Corrugated plastic or corriboard – also known under the trade names of Cartonplast, Polyflute, Coroplast, FlutePlast, IntePro, Proplex, Correx, Twinplast, Corriflute and Corflute – refers to a wide range of extruded twin-wall plastic-sheet products produced from high-impact polypropylene resin with a similar make-up to corrugated fiberboard. It is a light-weight tough material which can easily be cut with a utility knife. Manufacturers typically offer a wide variety of colors and thicknesses (quite commonly 3, 4, 5 mm).

Polycarbonate sheet is sometimes referred to as twinwall plastic.

Chemically, the sheet is inert, with a neutral pH factor. At regular temperatures most oils, solvents and water have no effect, allowing it to perform under adverse weather conditions or as a product component exposed to harsh chemicals.  Standard sheets can be modified with additives, which are melt-blended into the sheet to meet specific needs of the end-user. Special products that require additives include: ultra-violet protection, anti-static, flame retardant, custom colors, corrosive inhibitors, static-dissipative, among others.

Applications
Corrugated plastic is commonly used to erect commercial, political or other types of signs and for constructing plastic containers and reusable packaging.
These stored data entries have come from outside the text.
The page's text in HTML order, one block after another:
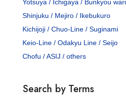
Yotsuya / Ichigaya / Bunkyou
Shinjuku / Mejiro / Ikebukuro
Kichijoji / Chuo-Line / Suginami
Keio-Line / Odakyu Line / Seijo
Chofu / ASIJ / others
Search by Terms
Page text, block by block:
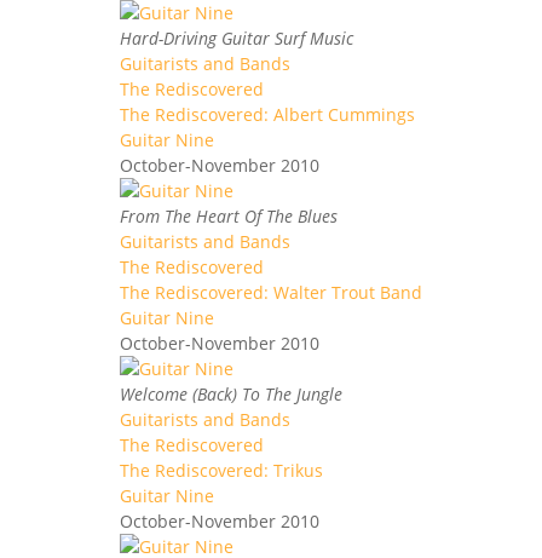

It is widely used in the signwriting industry for making signs for real estate sales, construction sites and promotions.

The last decade has found its increasing use among guinea pig, rabbit, domesticated hedgehog and other small pet enthusiasts as components of DIY cages.  Additionally, it is used by members of the remote-controlled aircraft community to build nearly indestructible SPAD model aircraft.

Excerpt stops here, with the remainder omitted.